- Exercise instructions
Which lines run from the one containing "catering to a" through the end of the entries? Restate them word for word, and only those.

Stored data entries
━━━━━━━━
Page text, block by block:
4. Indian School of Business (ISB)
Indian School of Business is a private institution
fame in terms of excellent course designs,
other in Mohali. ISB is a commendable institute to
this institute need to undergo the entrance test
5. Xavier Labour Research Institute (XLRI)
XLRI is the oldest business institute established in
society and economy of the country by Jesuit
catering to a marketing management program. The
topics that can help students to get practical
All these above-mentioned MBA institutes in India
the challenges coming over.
━━━━━━━━
- Problem solution
catering to a marketing management program. The
topics that can help students to get practical
All these above-mentioned MBA institutes in India
the challenges coming over.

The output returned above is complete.